■ **Collected data entries**
* * * * *

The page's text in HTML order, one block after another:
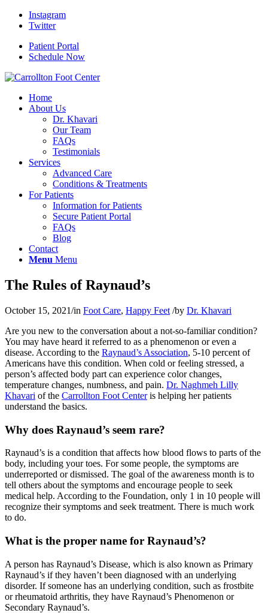
Instagram
Twitter
Patient Portal
Schedule Now
Home
About Us
Dr. Khavari
Our Team
FAQs
Testimonials
Services
Advanced Care
Conditions & Treatments
For Patients
Information for Patients
Secure Patient Portal
FAQs
Blog
Contact
Menu Menu
The Rules of Raynaud’s
October 15, 2021/in Foot Care, Happy Feet /by Dr. Khavari
Are you new to the conversation about a not-so-familiar condition?
You may have heard it referred to as a phenomenon or even a
disease. According to the Raynaud’s Association, 5-10 percent of
Americans have this condition. When cold or feeling stressed, a
person’s affected body part can experience color changes,
temperature changes, numbness, and pain. Dr. Naghmeh Lilly
Khavari of the Carrollton Foot Centeris helping her patients
understand the basics.
Why does Raynaud’s seem rare?
Raynaud’s is a condition that affects how blood flows to parts of the
body, including your toes. For some people, the symptoms are
underreported or dismissed. The goal of the awareness month is to
tell others about the symptoms and encourage people to seek
medical help. According to the Foundation, only 1 in 10 people will
recognize their symptoms and seek treatment. There is much work
to do.
What is the proper name for Raynaud’s?
A person has Raynaud’s Disease, which is also known as Primary
Raynaud’s if they haven’t been diagnosed with an underlying
disorder. If someone has an underlying condition, such as frostbite
or rheumatoid arthritis, they have Raynaud’s Phenomenon or
Secondary Raynaud’s.

* * * * *

■ **What the exercise asks**
Restate the data word for word, minus any images.

■ **Finished exercise**
The page's text in HTML order, one block after another:
Instagram
Twitter
Patient Portal
Schedule Now
Home
About Us
Dr. Khavari
Our Team
FAQs
Testimonials
Services
Advanced Care
Conditions & Treatments
For Patients
Information for Patients
Secure Patient Portal
FAQs
Blog
Contact
Menu Menu
The Rules of Raynaud’s
October 15, 2021/in Foot Care, Happy Feet /by Dr. Khavari
Are you new to the conversation about a not-so-familiar condition?
You may have heard it referred to as a phenomenon or even a
disease. According to the Raynaud’s Association, 5-10 percent of
Americans have this condition. When cold or feeling stressed, a
person’s affected body part can experience color changes,
temperature changes, numbness, and pain. Dr. Naghmeh Lilly
Khavari of the Carrollton Foot Centeris helping her patients
understand the basics.
Why does Raynaud’s seem rare?
Raynaud’s is a condition that affects how blood flows to parts of the
body, including your toes. For some people, the symptoms are
underreported or dismissed. The goal of the awareness month is to
tell others about the symptoms and encourage people to seek
medical help. According to the Foundation, only 1 in 10 people will
recognize their symptoms and seek treatment. There is much work
to do.
What is the proper name for Raynaud’s?
A person has Raynaud’s Disease, which is also known as Primary
Raynaud’s if they haven’t been diagnosed with an underlying
disorder. If someone has an underlying condition, such as frostbite
or rheumatoid arthritis, they have Raynaud’s Phenomenon or
Secondary Raynaud’s.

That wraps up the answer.